2. le mummie di Llullaillaco

Queste mummie, note anche con il nome di “bambini di Llullaillaco” vennero rinvenute nel 1999 nelle montagne dell’Argentina da un esploratore chiamato Johan Reinhard durante una spedizione scientifica nei pressi del vulcano Llullaillaco il quale, essendo un luogo estremamente freddo e secco, favorisce la conservazione dei corpi. In seguito ai numerosi studi che sono stati condotti su queste mummie, è stato scoperto che questi 3 poveri bambini incas furono vittime di un rituale sacrificale (chiamato Capacocha) in cui solitamente i bambini venivano offerti agli dèi come tributo. In questa regione, in realtà, sono stati rinvenuti molti altri bambini mummificati, tuttavia queste mummie hanno colpito maggiormente la comunità scientifica per il loro stato di conservazione impeccabile: organi interni intatti, capelli ancora integri e tracce di sangue nei cuori.
All’interno dei corpi dei bambini sono state rinvenute anche tracce di sostanze come coca e alcol, probabilmente utilizzate per destabilizzare queste povere anime prima di sottoporle al rituale. La ragazza più grande (soprannominata ” La Doncella”) sembrava avere circa 15 anni nel momento in cui venne sacrificata agli dèi. Tra tutti è quella che si è conservata meglio, abbiamo poi La “Niña del Rayo” di 6 anni e “El Niño” di 7 anni. L’aspetto più sorprendente e toccante è che questi piccoli corpi mummificati sembrano essere dei bambini addormentati pronti a svegliarsi da un momento all’altro, tuttavia la loro storia nasconde particolari struggenti. Ad oggi le mummie di Llullaillaco rientrano tra le mummie più antiche della storia e sono state esposte al Museo di Archeologia di Alta Montagna (MAAM) di Salta, in Argentina.
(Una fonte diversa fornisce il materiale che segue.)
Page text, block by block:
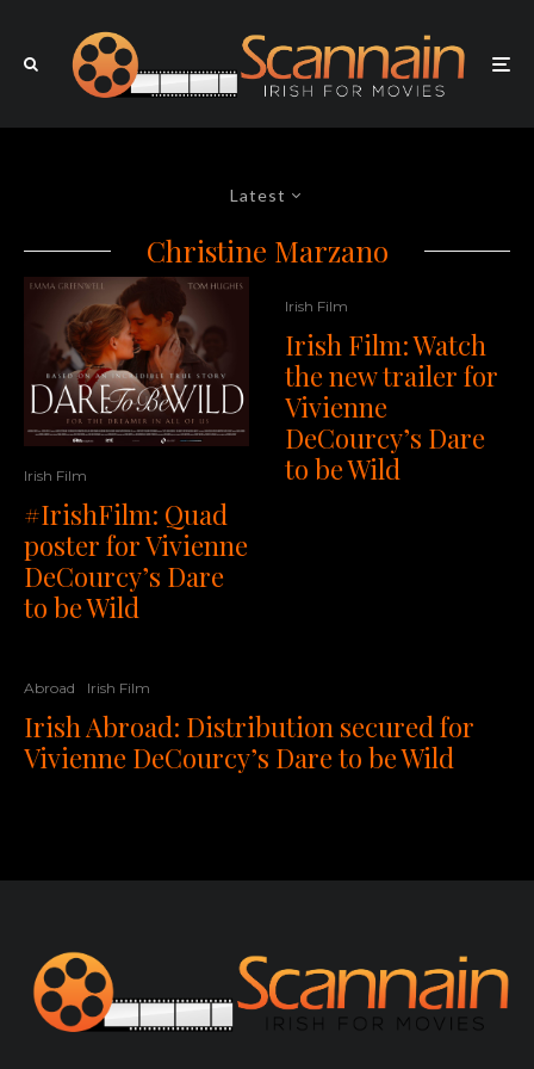
Latest
Christine Marzano
Irish Film
#IrishFilm: Quad
poster for Vivienne
DeCourcy’s Dare
to be Wild
Irish Film
Irish Film: Watch
the new trailer for
Vivienne
DeCourcy’s Dare
to be Wild
Abroad Irish Film
Irish Abroad: Distribution secured for
Vivienne DeCourcy’s Dare to be Wild
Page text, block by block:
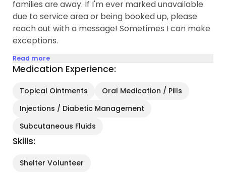
families are away. If I'm ever marked unavailable
due to service area or being booked up, please
reach out with a message! Sometimes I can make
exceptions.
Read more
Medication Experience:
Topical Ointments
Oral Medication / Pills
Injections / Diabetic Management
Subcutaneous Fluids
Skills:
Shelter Volunteer
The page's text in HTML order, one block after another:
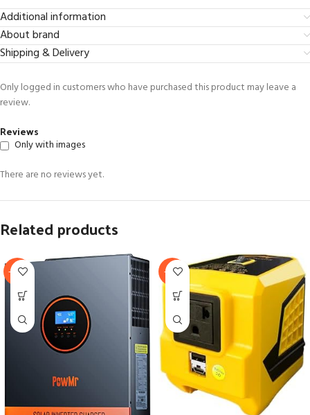
Additional information
About brand
Shipping & Delivery
Reviews
Only with images
There are no reviews yet.
Only logged in customers who have purchased this product may leave a
review.
Related products
-25% -63%
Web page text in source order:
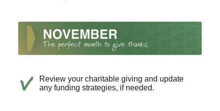
Review your charitable giving and update
any funding strategies, if needed.
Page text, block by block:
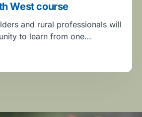
West course
and rural professionals will
to learn from one…
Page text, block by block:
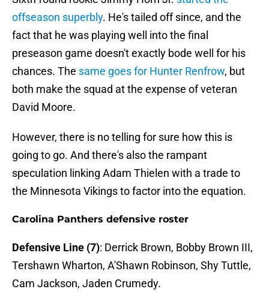
offseason superbly. He's tailed off since, and the
fact that he was playing well into the final
preseason game doesn't exactly bode well for his
chances. The same goes for Hunter Renfrow, but
both make the squad at the expense of veteran
David Moore.
However, there is no telling for sure how this is
going to go. And there's also the rampant
speculation linking Adam Thielen with a trade to
the Minnesota Vikings to factor into the equation.
Carolina Panthers defensive roster
Defensive Line (7): Derrick Brown, Bobby Brown III,
Tershawn Wharton, A'Shawn Robinson, Shy Tuttle,
Cam Jackson, Jaden Crumedy.
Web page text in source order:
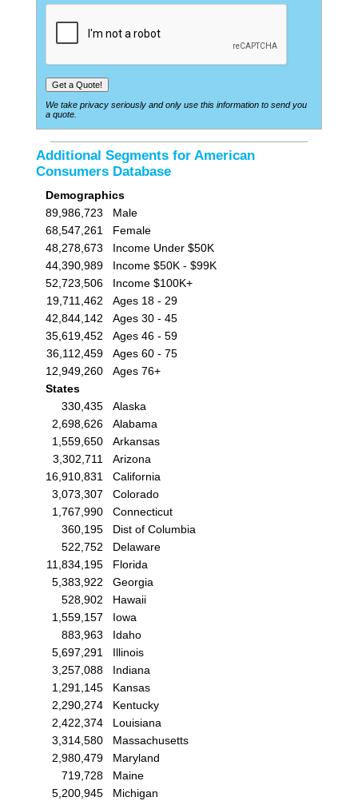
We take privacy seriously and only use this information to send you
a quote.
Additional Segments for American
Consumers Database
Demographics
89,986,723
Male
68,547,261
Female
48,278,673
Income Under $50K
44,390,989
Income $50K - $99K
52,723,506
Income $100K+
19,711,462
Ages 18 - 29
42,844,142
Ages 30 - 45
35,619,452
Ages 46 - 59
36,112,459
Ages 60 - 75
12,949,260
Ages 76+
States
330,435
Alaska
2,698,626
Alabama
1,559,650
Arkansas
3,302,711
Arizona
16,910,831
California
3,073,307
Colorado
1,767,990
Connecticut
360,195
Dist of Columbia
522,752
Delaware
11,834,195
Florida
5,383,922
Georgia
528,902
Hawaii
1,559,157
Iowa
883,963
Idaho
5,697,291
Illinois
3,257,088
Indiana
1,291,145
Kansas
2,290,274
Kentucky
2,422,374
Louisiana
3,314,580
Massachusetts
2,980,479
Maryland
719,728
Maine
5,200,945
Michigan
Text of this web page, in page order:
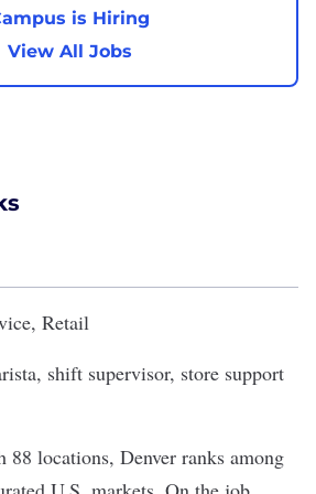
is Hiring
View All Jobs
Retail
shift supervisor, store support
88 locations, Denver ranks among
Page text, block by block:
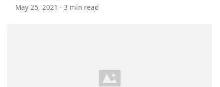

L’esposizione dei corpi ha generato molti dibattiti soprattutto tra le comunità indigene, esse sono contrarie all’esposizione delle mummie in quanto ritengono che questa sia una profanazione spirituale e credono che i corpi dovrebbero essere riposti nel luogo sacro a cui appartengono.
3. La mummia del monaco Liu Quan, il Buddha vivente

Il monaco Liu Quan (maestro di meditazione cinese) che visse nel XII secolo d.C. nella Cina meridionale, venne rinvenuto mummificato seduto nella posizione del loto all’interno di una statua del Buddha che sembrava essere stata costruita in modo tale da adattarsi perfettamente alla forma del suo corpo. Lo scheletro del monaco è stato rinvenuto durante un restauro dove, in seguito a una scansione effettuata alla statua del Buddha, venne ritrovato uno scheletro umano nella classica posizione da meditazione. La comunità scientifica, sconvolta per la scoperta, decise di sottoporre la mummia ad una serie di analisi e scoprì che il corpo del monaco non presentava organi, che sembrano essere stati sostituiti con estratti di manoscritti cinesi. È probabile che il monaco abbia deciso autonomamente di sottoporsi alla pratica dell’auto-mummificazione, un processo lungo ed estenuante maggiormente diffuso in Giappone.
Questa pratica consisteva in una dieta molto lunga in cui il monaco doveva nutrirsi solo di semi e noci evitando qualsiasi altro tipo di cibo, in modo tale da ridurre al minimo la presenza di grasso corporeo. Successivamente veniva introdotto all’interno della dieta un tè velenoso che induceva vomito e perdita di fluidi corporei rendendo il corpo troppo velenoso per essere divorato da insetti e batteri. Il monaco successivamente, ancora in vita, veniva collocato all’interno di questa statua a forma di Buddha leggermente più grande del suo corpo in cui era presente solo una camera d’aria e un tubo per respirare.
Da questo momento, un altro periodo di lunga agonia caratterizzava la vita di questi Buddha viventi, veniva data loro una piccola campana da utilizzare quotidianamente per segnalare di essere ancora vivi. Quando il campanello smetteva di suonare (segnalando la morte del monaco), la statua del Buddha veniva sigillata e dopo 100 giorni la tomba veniva aperta per controllare che il monaco si fosse mummificato correttamente. Senza ombra di dubbio questo rituale di auto-mummificazione è una pratica estremamente macabra e disturbante, tuttavia ha permesso ad alcuni monaci di trasformarsi effettivamente in dei Buddha viventi e attualmente, molti di questi, vengono venerati come veri e propri Buddha.